The import file may contain some characters you want to remove or replace. For example, DIALOG search results will put “|” at the end of each data field. To remove this unwanted character, you have to type the field tag into the “Limit changes to Field or Tag” box, then enter “|” in “Find what” box and leave the “Replace with” box blank.

 

You can also change the case of imported text to “Title case”, “Sentence case”, “Lower case”, or “Upper case”. You can limit the “Replace or Remove” operation to a tag field or to a data field; a tag field means the text after a tag in the import file. For example: "AU: Smith, K.; Bowen, P." is a tag field. To limit the "Replace or Remove" operation to a tag field, you have to type the tag into the edit box. A data field means the text of a data field in your database. To limit the "Replace or Remove" operation to a data field, you can select the "Data Field" on the right and click the left arrow button. If you limit the changes to a tag field, the "Replace and Remove" operation will be applied before the data is parsed. If you limit the changes to a data field, the "Replace and Remove" operation will be applied after the data is parsed by the import filter. When importing one tag field into multiple data fields, it is better to limit “Replace or Remove” to a data field instead of a tag field, such as when importing the following text:

 

JN: Journal-of-Public-Policy; 1985, 5, 133-153.

 

The “-” has to be replaced by a space “ ” if you limit the “Replace and Remove” operation to tag field “JN:”; the hyphen “-” between start page and end page will be replaced also. It is better to limit the “Replace and Remove” operation to data field “Journal, Book, etc.” which can be selected from the combo box on the right. Click the arrow button to move the selected data field “Limit changes…” box.

 

If you want to insert text into a field during import, leave the “Find what:” edit box blank and type the words you want to insert into the “Replace with:” edit box. The text will be inserted at the end of the field. If you put “^” at the beginning of the text in the “Replace with:” edit box, the text will be inserted at the beginning of the field. For example, you may want to insert words “Found in library” to the end of field “Custom 1” for all the records you want to import. Then, just limit the changes to the "Custom 1" data field, leave the "Find what:" box blank and enter "Found in library" to the "Replace with:" field.

 

Note

To find what text should be replaced or removed, regular expression string can be used. To use regular expression, please put your regular expression string inside "RE(...)RE" so Biblioscape knows the regular expression engine should be used instead of simple word matching. The real power lies in the use of regular expression.
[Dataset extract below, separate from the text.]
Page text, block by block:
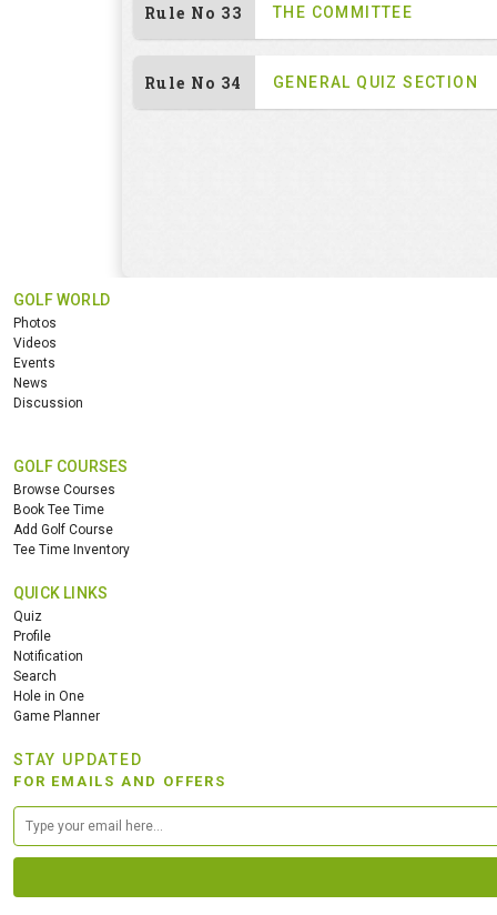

If you know regular expression, you can use it to pre-process a tag field with powerful pattern matching and make some seemly impossible things happen.

 

Multiple Lines

If the text of a tagged field takes more than one line, Biblioscape will combine all the lines according to the following rule: If the tagged field is “Authors” or “Keywords”, the lines will first be trimmed then joined by “; ”. For other fields, the lines will first be trimmed then joined by “ ”.

 

When making an import filter, you have to take multiple line trimming issues into consideration such as when designing an import filter for the following tagged field:

 

AU Kurita Y. Masuda H. Suzuki K. Fujita K.

Kawabe K.

 

The second line will be trimmed automatically by Biblioscape and combined with the first one by “; ”, so the final text will look like:

 

AU Kurita Y. Masuda H. Suzuki K. Fujita K.; Kawabe K.

 

You should use “Find & Replace” to replace “ ” in tag field “AU ” to “; ” and use “; ” to separate individual author.